Let me just start off by saying: Let’s not hate on the pinks. Many of my wine drinking friends have a model where it’s red first, whites if they have to and pinks… well never.

Do you remember about 10 years ago when a ton of lookalike white Zin’s came on to the market?  Well, that further messed it up for the pink wines, as these lookalikes were cheap imitations not worthy of even your worst enemy.  Pink has also been aligned with coolers, and poor grade grocery store finds, further causing it to be over looked by serious wine drinkers.
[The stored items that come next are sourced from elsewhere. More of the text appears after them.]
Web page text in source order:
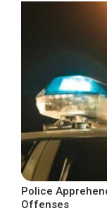
Police
Offenses
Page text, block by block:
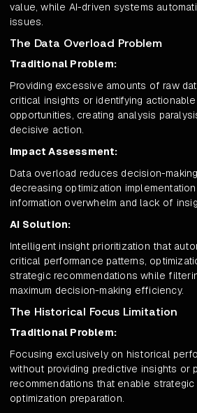
value, while AI-driven systems
issues.
The Data Overload Problem
Traditional Problem:
Providing excessive amounts of raw
critical insights or identifying
opportunities, creating analysis
decisive action.
Impact Assessment:
Data overload reduces decision-
decreasing optimization
information overwhelm and lack of
AI Solution:
Intelligent insight prioritization that
critical performance patterns,
strategic recommendations while
maximum decision-making efficiency.
The Historical Focus Limitation
Traditional Problem:
Focusing exclusively on historical
without providing predictive insights or
recommendations that enable strategic
optimization preparation.

Despite all of the above, our recent exploration of pink wines has opened our eyes to the strength of some of these wines on the market.  So, we’re twisting arms again this month and exploring pinks.
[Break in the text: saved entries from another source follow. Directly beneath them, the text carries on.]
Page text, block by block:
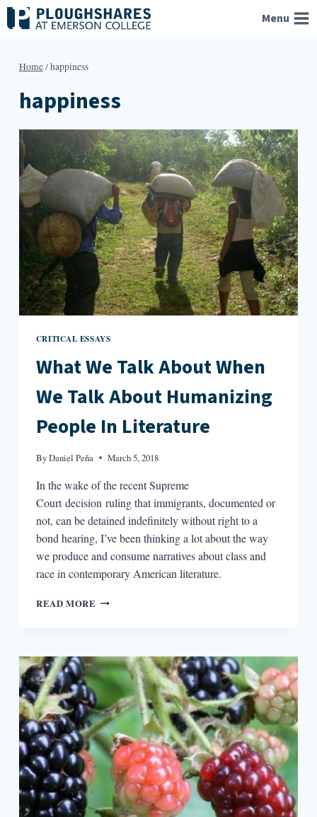
Skip
to
Menu
Home/happiness
happiness
CRITICAL ESSAYS
What We Talk About When
We Talk About Humanizing
People In Literature
ByDaniel Peña March 5, 2018
In the wake of the recent Supreme
Court decision ruling that immigrants, documented or
not, can be detained indefinitely without right to a
bond hearing, I’ve been thinking a lot about the way
we produce and consume narratives about class and
race in contemporary American literature.
READ MORE WHAT
WHEN
WE
TALK
ABOUT
HUMANIZING
PEOPLE
IN
LITERATURE

  • Firstly, the appropriate name for what I am calling ‘pinks’ is Rosé, Rosato, Rosado or Blush
  • Rosé wine is made out of a process called saignée, where the wine maker removes some of the pink juice from the grapes to increase the amount of tannins in a red wine.  It is the pink juice that was removed in the red wine making process that is generally used to make rosé.  This is an important point to note, as many assumed red and white wines were blended together to produce rosé; this is not so and in many areas that type of blending is not allowed, unless you are in Champagne and making a sparkling rosé.
  • Rosé’s can be made from various grape varietals, and it really depends on where the rosé is being made, on as to what grape will be used. Moreover, because of the variances in the grapes used to make rosé, your experience, bottle after bottle can be astoundingly different, as you cross from one region to the next.
  • The process explored by many wine makers is turning the pinks of today, into sophisticated experiences, with tastes ranging from uber dry, to medium bodied, and to a moderately higher and palatable sugar count.

Pink’s, in our books, have become discoverable again and during the month of July, we’ll introduce you to a few.  You never know… you may become a convert in the end.